Обдумывая ответное послание и набрасывая первые его строки, Чаадаев не может сдержать наплыва мыслей, в которых метаморфозы собственного сознания и душевное неустройство корреспондентки, различные общественно-исторические ситуации и мировые цели как бы перекликаются и просматриваются друг через друга. Все это подсказывает ему искомый жанр выражения накопившихся проблем, соответствующий не только духовному своеобразию адресата, но и характеру его философии, ее широкому предназначению. Теперь начальные строки переделываются, привлекается дополнительный материал, и личное письмо в процессе работы превращается в знаменитое первое философическое письмо.
Его беседы о религии, обращается Чаадаев к «даме», нигде не упоминая имени Пановой, не принесли ей желаемого мира и успокоения, а, напротив, усилили тоску и беспокойство потому, что она не до конца вышла из прежнего состояния и не вполне вверилась новым мыслям.
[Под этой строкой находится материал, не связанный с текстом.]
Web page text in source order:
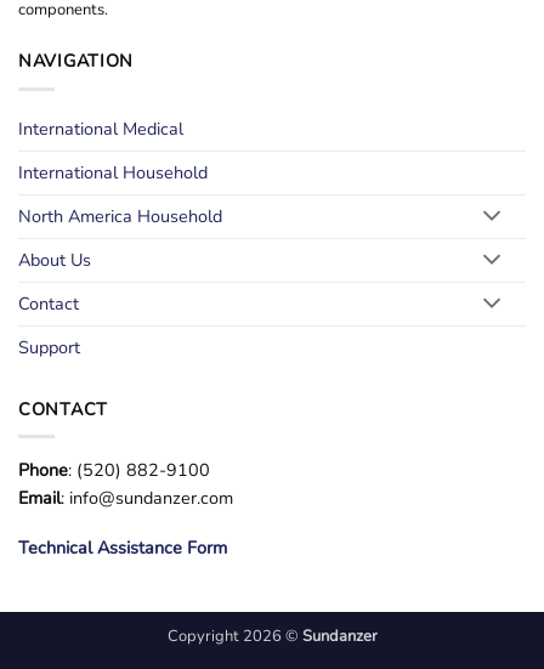
components.
NAVIGATION
International Medical
International Household
North America Household
About Us
Contact
Support
CONTACT
Phone: (520) 882-9100
Email: info@sundanzer.com
Technical Assistance Form
Copyright 2026 © Sundanzer
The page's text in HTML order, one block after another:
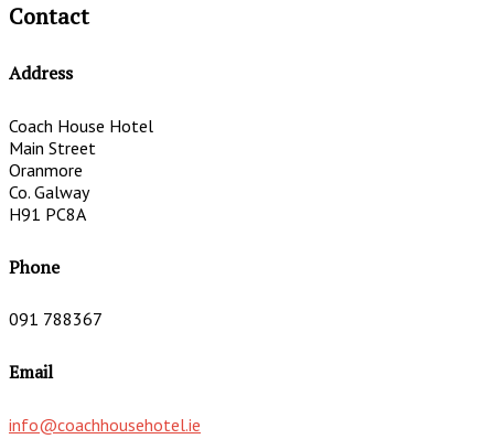
Contact
Address
Coach House Hotel
Main Street
Oranmore
Co. Galway
H91 PC8A
Phone
091 788367
Email
info@coachhousehotel.ie
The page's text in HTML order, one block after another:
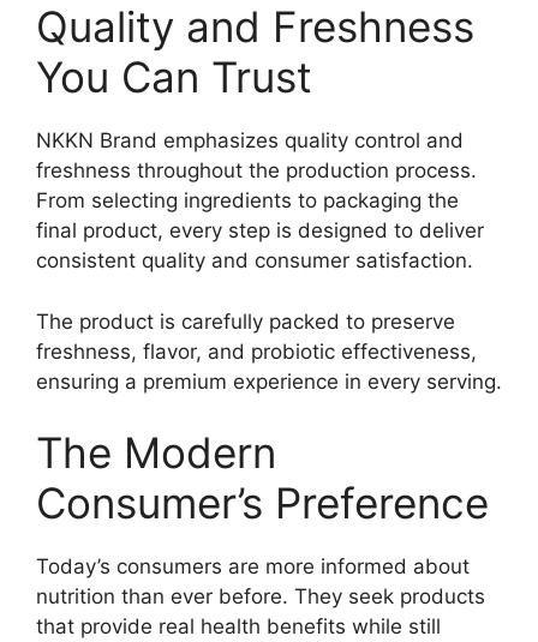
Quality and Freshness
You Can Trust
NKKN Brand emphasizes quality control and
freshness throughout the production process.
From selecting ingredients to packaging the
final product, every step is designed to deliver
consistent quality and consumer satisfaction.
The product is carefully packed to preserve
freshness, flavor, and probiotic effectiveness,
ensuring a premium experience in every serving.
The Modern
Consumer’s Preference
Today’s consumers are more informed about
nutrition than ever before. They seek products
that provide real health benefits while still
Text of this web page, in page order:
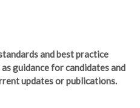
and best practice
guidance for candidates and
updates or publications.
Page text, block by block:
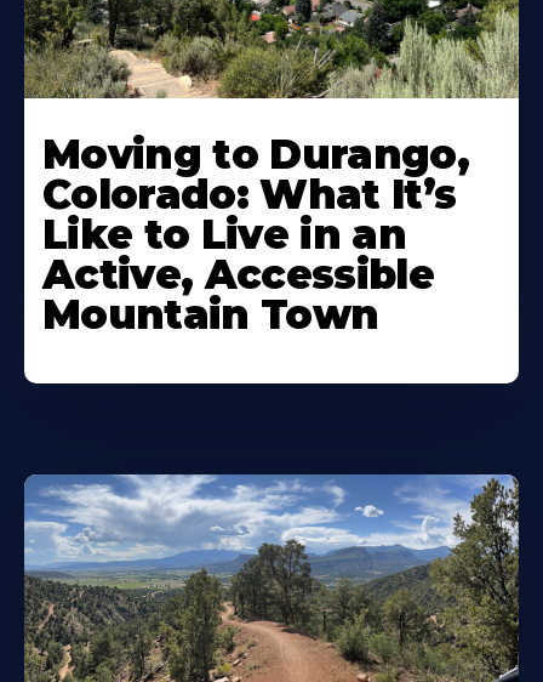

Посему необходимо стараться безбоязненно и самоотверженно отдаваться сердечным движениям, пробуждаемым религиозным чувством. Чтобы сохранить и закрепить эти движения, рекомендует он, следует упражняться в покорном служении богу, то есть строго соблюдать все церковные обряды, внушенные высшим разумом и обладающие животворной силой. Надо также и в повседневности сохранять их дух.
Однако, предупреждает автор письма, осуществлению подобных намерений мешает «печальный порядок вещей», отсутствие в русской действительности «необходимой рамки жизни, в которой естественно размещаются все события дня» и которая нужна для нравственного здоровья, как чистый воздух для здоровья физического. Речь идет, разъясняет он, не о каких-то моральных принципах или философских истинах, а «просто о благоустроенной жизни, о тех привычках и навыках сознания, которые сообщают непринужденность уму и вносят правильность в душевную жизнь человека». Именно отсутствие благоприятных внешних условий для должного душевного режима, замечает автор, не позволяет «даме» взрастить брошенные им в ее сердце семена веры, претворить в реальность «величавые эмоции созерцания».
Без убеждений же и правил в повседневном обиходе, незаметно переходит он от личных проблем к социальным, не созревают семена добра и в русском обществе, где, по его мнению, нет развития элементарных идей долга, справедливости, права, порядка и никто не имеет «определенной сферы существования». Но ведь эти идеи и упорядоченность общественного бытия, вводит он элементы контраста, составляют атмосферу современного Запада, стали «физиологией европейского человека». Почему же, повышает Петр Яковлевич интонацию, мы не умеем жить разумно в эмпирической действительности? И почему то, что у других народов обратилось в инстинкт и привычку, нам «приходится вбивать в головы ударом молота»?
Для ответа на подобные вопросы Чаадаев обращается, постепенно расширяя и углубляя сравнительную характеристику России и Европы, к истории, являющейся, по его словам, «ключом к пониманию народов». Идеи, связанные с таинственным смыслом исторического процесса, с ролью отдельных стран, в частности России, в судьбах всего человечества, занимают центральное место в его мыслительной деятельности и составляют главный стержень первого философического письма, для лучшего уяснения своеобразия выводов которого важны высказывания из других философических писем, а также из более поздней переписки. Он выражал на особый лад общую тягу эпохи к историзму, по-своему преломившуюся, как известно, в творческом опыте Пушкина, к философскому осознанию протекших и грядущих веков. «Современное направление человеческого духа, – писал Чаадаев, – побуждает его облекать все виды познания в историческую форму… Можно сказать, что ум чувствует себя теперь привычно лишь в сфере истории, что он старается ежеминутно опереться на прошлое и лишь настолько дорожит вновь возникающими в нем силами, насколько способен уразуметь их сквозь призму своих воспоминаний, понимания пройденного пути, значения тех факторов, которые руководили его движением в веках». Словно дополняя эти слова, Герцен в начале 40-х годов замечал: «История поглотила внимание всего человечества и тем сильнее развивается жадное пытание прошедшего, чем яснее видят, что былое пророчествует, что, устремляя взгляд назад, мы, как Янус, смотрим вперед».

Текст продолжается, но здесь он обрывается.